Ok, I need some serious help here ladies and gents!

My missus likes a nice sauce to accompany her food.  Tonight I will be cooking and stuffing a chicken breast with tomatoes and mozerella and poaching it (ballontine style).  I will serve it with chorizo rice (my own recepie yet to be created) and brocolli.
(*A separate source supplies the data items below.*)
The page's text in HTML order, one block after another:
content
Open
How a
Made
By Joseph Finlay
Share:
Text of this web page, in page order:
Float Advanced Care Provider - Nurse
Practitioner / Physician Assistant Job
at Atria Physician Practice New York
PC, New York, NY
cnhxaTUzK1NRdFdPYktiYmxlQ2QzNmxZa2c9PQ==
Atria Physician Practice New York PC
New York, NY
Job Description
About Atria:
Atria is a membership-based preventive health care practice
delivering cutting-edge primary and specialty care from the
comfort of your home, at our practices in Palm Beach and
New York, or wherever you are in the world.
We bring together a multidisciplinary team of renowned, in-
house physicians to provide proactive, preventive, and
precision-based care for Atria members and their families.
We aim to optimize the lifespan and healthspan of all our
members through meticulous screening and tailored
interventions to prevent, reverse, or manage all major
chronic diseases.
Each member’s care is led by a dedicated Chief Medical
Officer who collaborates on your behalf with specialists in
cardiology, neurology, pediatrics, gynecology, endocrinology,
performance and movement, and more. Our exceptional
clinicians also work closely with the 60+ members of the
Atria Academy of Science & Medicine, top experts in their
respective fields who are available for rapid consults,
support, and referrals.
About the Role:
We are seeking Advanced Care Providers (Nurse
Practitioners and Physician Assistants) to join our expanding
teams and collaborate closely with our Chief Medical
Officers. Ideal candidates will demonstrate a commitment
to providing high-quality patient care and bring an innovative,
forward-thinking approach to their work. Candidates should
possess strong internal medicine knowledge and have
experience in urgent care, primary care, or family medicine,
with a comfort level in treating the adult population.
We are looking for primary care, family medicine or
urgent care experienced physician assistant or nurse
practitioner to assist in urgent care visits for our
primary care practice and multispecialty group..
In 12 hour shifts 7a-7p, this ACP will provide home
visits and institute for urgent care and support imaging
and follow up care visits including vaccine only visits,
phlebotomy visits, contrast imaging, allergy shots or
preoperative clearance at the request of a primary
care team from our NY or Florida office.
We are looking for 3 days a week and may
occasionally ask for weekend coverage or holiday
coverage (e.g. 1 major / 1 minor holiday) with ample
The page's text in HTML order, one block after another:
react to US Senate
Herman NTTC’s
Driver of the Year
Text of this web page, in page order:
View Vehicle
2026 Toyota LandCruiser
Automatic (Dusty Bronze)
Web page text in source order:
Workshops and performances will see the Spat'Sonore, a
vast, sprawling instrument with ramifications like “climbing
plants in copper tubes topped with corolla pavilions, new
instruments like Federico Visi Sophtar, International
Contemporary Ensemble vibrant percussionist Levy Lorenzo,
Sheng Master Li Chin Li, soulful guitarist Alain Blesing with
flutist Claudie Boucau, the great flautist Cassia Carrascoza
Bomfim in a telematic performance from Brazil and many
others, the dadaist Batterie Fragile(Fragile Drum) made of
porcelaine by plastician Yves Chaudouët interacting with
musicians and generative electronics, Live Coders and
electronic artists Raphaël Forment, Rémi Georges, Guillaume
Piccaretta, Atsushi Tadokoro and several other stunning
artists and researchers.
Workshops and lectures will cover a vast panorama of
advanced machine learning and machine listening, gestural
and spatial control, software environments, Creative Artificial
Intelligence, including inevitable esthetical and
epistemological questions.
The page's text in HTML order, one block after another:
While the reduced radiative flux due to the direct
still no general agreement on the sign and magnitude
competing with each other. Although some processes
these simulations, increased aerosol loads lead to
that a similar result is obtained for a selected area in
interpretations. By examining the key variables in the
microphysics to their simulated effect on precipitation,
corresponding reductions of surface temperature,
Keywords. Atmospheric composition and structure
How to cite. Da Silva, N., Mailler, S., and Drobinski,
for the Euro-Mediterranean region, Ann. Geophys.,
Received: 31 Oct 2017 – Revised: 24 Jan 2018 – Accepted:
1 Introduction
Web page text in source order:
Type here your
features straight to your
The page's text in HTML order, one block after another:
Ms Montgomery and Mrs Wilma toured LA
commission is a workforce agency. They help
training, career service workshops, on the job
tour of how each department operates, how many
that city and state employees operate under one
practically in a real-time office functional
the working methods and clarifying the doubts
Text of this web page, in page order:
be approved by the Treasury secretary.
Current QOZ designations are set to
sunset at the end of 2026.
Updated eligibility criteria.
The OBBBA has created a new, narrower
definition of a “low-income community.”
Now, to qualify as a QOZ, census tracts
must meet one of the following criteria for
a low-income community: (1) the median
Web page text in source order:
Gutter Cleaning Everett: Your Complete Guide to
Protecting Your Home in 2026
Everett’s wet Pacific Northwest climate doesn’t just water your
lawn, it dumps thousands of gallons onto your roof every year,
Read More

If anyone can suggest a sauce which will compliment this mean I will be eternally grateful!

Many Thanks one and all!

Rob


----------



## Hoot (Aug 29, 2013)

First...Welcome to D.C.!
You might try a reduction of marsala, chicken stock, and cream. Maybe add some finely sliced spring onions.
I am looking forward to hearing about the chorizo rice.


----------



## RobDack (Aug 29, 2013)

That sounds interesting. I've not heard if masala but have been informed that it's a fortified wine and is nothing to do with Indian cooking, who knew?!


----------



## Hoot (Aug 29, 2013)

I didn't mean to confuse you. Masala is indeed an Indian blend of spices. Marsala is a fortified wine, somewhat similar to sherry, from Sicily


----------



## jennyema (Aug 29, 2013)

RobDack said:


> That sounds interesting. I've not heard if masala but have been informed that it's a fortified wine and is nothing to do with Indian cooking, who knew?!



It's MaRsala -- with an R.

It comes in sweet and dry (I prefer the latter).
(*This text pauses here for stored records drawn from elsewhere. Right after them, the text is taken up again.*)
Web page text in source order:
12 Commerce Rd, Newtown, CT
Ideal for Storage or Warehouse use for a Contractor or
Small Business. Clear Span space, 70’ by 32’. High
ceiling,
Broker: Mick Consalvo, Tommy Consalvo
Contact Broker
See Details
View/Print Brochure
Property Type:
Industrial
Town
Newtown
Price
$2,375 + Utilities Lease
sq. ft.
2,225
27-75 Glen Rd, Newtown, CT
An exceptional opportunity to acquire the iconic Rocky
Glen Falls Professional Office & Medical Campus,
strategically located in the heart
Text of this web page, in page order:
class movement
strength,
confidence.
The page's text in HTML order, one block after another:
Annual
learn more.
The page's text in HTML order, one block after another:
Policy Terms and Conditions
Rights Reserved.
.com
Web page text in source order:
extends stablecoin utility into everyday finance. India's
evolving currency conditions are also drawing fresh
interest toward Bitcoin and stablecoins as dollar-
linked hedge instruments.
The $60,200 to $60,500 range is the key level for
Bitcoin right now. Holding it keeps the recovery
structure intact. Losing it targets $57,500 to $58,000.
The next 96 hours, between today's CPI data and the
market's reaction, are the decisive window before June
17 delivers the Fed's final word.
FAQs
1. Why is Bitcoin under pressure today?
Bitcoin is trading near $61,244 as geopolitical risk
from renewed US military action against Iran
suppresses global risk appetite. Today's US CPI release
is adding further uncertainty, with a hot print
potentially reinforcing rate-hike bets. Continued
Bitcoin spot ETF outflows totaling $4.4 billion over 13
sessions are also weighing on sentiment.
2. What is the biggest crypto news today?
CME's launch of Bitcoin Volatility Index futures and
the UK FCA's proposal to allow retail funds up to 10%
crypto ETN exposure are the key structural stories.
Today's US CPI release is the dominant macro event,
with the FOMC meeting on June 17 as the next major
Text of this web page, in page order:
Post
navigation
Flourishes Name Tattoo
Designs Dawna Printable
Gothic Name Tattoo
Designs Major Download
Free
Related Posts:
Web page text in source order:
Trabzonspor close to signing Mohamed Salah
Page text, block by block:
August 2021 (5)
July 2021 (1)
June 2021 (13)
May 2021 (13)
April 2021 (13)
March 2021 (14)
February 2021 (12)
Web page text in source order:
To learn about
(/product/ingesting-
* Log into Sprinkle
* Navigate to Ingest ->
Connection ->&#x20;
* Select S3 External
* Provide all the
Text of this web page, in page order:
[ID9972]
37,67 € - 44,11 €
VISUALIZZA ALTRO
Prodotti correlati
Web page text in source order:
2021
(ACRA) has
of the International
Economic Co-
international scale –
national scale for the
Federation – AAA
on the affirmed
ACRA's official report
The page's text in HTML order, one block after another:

Hoot's idea sounds good.  If you decide to use the Marsala, put making chicken Marsala on your to-do list.  It's nice and saucy.


----------



## Rocklobster (Aug 29, 2013)

RobDack said:


> That sounds interesting. I've not heard if masala but have been informed that it's a fortified wine and is nothing to do with Indian cooking, who knew?!


I think you misread. Hoot could have been talking about Marsala Marsala wine - Wikipedia, the free encyclopedia. It is Italian in origin. His idea is a very good one.  If aquiring some Marsala wine is a problem, you could also use white wine which is probably more accessible. It won't be the same flavor, but suitable and tasty, none the less. 
You could also make a quick pan sauce with the same ingredients but use butter instead of cream. Maybe throw in some mushrooms, or capers. These are classic style sauces used in Scaloppini dishes.


----------



## menumaker (Aug 29, 2013)

This is typically great mediterranean style food so I would go with a red pepper sauce. Roast off in a hot oven a nice halved capsicum pepper or two  with a clove of garlic ( or not ) a sliced onion,and a ripe tomato or two. Drizzle with olive oil, S+P and mixed dried herbs. Cook until slightly singed around the edges. Transfer the lot, juices included to your blender or in my case a bowl and blitzer stick. Blitz until smooth or leave with a little texture still there. Up to you. If you have any fresh parsley or thyme, chop and add before serving.
For extra sophistication, add a few anchovies before you blitz .


----------



## RobDack (Aug 29, 2013)

I did indeed misread Hoots message and noticed only too late my obvious mistake of leaving the "r" out of Marsala. But I will use ignorance as my defence, mi'lud.

The addition of both peppers and mushrooms would normally happen except I am cooking for someone who likes neither of the aforementioned foods.

Thank you everyone for the help and suggestions!


----------



## CharlieD (Aug 29, 2013)

afshana said:


> *...*
> 
> *My foods always is so delicious with masala and smell so nice. Masala increases the hunger. *


 
Well, I guess I know what I am not going to be eating. I over eat as it is. If I use that masala, BTW would you please post the recipe you use, I would be even more hungry, and then I will eat even more, gosh that sounds good ....


----------



## RobDack (Aug 29, 2013)

The results: Asda do not stock Marsala so ended up with making a creamy red wine sauce...and it wasn't too bad for a first time ever making a sauce.

Hoot, the chorizo rice nearly worked. It needed more chorizo, I whimped out thinking as a flavour it'd overpower everything else.


----------



## Hoot (Aug 29, 2013)

Glad to hear you had some success!


----------